Southwestern Chicken Pile-up
If you want a meal that is extremely easy, healthy AND tastes good..try this! I have made this a few times and each time the family gobbles them up. (I am able to adapt what goes on for my stubborn #2). I have included the original recipe link (click via above), but I have made my own personal changes below!
1 to 1 1/2 teaspoon salt-free Southwest seasoning
1/2 to 1 teaspoon garlic powder
skinless chicken breast, cooked and shredded
6-8 whole-wheat pita (6 1/2" diameter) OR the new sandwich thins split in half
Red-pepper flavor hummus (I use about 1/2 package and spread enough to top the pita)
2 tablespoons no-salt-added canned black beans, drained and rinsed
Red onion strips
Red bell pepper strips
4 teaspoons guacamole or fat-free sour cream (optional)
Preheat the oven to 450°F.
My chicken is usually frozen, so I usually boil it and then either take out and shred or else grill it a few minutes to get all the pink out.

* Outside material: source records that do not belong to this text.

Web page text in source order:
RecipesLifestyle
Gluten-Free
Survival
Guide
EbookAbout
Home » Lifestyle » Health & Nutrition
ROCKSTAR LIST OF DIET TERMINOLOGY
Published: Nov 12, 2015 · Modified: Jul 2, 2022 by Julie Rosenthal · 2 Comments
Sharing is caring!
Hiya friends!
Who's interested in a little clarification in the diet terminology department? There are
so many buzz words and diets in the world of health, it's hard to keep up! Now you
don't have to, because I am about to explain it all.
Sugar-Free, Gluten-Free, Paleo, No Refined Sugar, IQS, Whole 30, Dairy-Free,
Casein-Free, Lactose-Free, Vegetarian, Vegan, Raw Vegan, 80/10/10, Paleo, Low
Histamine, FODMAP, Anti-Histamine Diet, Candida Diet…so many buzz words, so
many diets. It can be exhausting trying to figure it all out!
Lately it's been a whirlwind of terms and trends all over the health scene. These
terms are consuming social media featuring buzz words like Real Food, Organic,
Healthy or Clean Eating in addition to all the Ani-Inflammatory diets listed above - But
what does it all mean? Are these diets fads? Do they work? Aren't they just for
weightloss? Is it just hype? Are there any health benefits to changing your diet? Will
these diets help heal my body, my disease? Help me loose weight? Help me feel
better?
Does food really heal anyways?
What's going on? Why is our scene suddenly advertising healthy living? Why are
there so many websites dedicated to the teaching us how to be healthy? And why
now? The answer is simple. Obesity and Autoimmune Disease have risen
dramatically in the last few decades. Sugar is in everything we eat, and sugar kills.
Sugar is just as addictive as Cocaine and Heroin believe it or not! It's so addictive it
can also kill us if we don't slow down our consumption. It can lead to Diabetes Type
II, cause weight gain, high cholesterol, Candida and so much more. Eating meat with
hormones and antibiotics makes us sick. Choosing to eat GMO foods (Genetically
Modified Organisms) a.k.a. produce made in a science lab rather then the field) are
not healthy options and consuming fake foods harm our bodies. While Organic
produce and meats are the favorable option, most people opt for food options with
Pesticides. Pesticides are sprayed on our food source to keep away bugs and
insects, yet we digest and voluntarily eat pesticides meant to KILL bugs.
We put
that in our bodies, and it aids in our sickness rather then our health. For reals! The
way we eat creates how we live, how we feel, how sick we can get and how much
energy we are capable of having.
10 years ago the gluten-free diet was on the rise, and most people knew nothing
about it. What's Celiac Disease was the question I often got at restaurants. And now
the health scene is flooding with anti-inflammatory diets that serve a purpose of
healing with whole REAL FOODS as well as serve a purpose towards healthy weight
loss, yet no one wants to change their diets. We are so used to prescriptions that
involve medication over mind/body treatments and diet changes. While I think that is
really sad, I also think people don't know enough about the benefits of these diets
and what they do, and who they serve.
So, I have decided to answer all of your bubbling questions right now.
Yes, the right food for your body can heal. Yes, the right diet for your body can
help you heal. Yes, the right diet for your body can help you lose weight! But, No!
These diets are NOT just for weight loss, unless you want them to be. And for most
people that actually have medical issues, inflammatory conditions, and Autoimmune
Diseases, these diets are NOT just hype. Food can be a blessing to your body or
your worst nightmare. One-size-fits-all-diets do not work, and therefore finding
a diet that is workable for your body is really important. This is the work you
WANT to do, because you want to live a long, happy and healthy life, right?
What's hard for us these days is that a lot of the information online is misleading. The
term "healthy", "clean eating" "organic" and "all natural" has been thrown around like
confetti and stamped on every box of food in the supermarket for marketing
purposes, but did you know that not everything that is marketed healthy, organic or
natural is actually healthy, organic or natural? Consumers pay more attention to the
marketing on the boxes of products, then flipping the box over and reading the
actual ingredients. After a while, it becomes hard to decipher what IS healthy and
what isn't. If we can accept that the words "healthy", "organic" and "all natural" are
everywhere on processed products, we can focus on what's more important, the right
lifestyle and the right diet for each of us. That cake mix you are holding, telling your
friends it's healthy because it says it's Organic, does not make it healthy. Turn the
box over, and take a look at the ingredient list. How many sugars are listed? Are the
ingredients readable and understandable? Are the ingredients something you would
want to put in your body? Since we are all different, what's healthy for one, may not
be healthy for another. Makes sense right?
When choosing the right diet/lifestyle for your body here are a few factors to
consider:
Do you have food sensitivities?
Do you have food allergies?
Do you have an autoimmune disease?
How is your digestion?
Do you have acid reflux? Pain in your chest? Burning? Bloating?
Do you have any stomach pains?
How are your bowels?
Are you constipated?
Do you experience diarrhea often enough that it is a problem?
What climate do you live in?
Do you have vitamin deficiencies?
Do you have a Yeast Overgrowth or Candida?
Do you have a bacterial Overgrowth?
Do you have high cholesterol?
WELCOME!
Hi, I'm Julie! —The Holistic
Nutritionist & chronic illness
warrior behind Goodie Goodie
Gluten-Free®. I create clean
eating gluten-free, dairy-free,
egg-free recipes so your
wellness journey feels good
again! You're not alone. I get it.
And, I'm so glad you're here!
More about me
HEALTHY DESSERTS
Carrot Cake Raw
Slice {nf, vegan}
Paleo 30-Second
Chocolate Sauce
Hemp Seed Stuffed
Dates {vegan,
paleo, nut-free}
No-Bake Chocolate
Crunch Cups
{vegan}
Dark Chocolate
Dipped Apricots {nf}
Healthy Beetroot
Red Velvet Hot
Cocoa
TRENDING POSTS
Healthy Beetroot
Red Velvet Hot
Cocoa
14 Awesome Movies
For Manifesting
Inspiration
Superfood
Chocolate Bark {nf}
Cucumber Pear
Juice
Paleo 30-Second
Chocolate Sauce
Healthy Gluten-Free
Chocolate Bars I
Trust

Sprinkle the seasoning and garlic powder evenly over the chicken.
Meanwhile, place the pita on the grill rack. Cook for 1 to 2 minutes per side, or until lightly toasted. Place the pita on a nonstick baking sheet. Spread evenly with the hummus. Top evenly in layers with the beans, the reserved chicken, onion, red pepper, tomato, and cheese.
Bake for 6 to 8 minutes, or until the cheese is melted. Let stand for 5 minutes. Transfer to a serving plate. Slice into 4 wedges. Top each wedge with a teaspoon of guacamole or sour cream, if desired.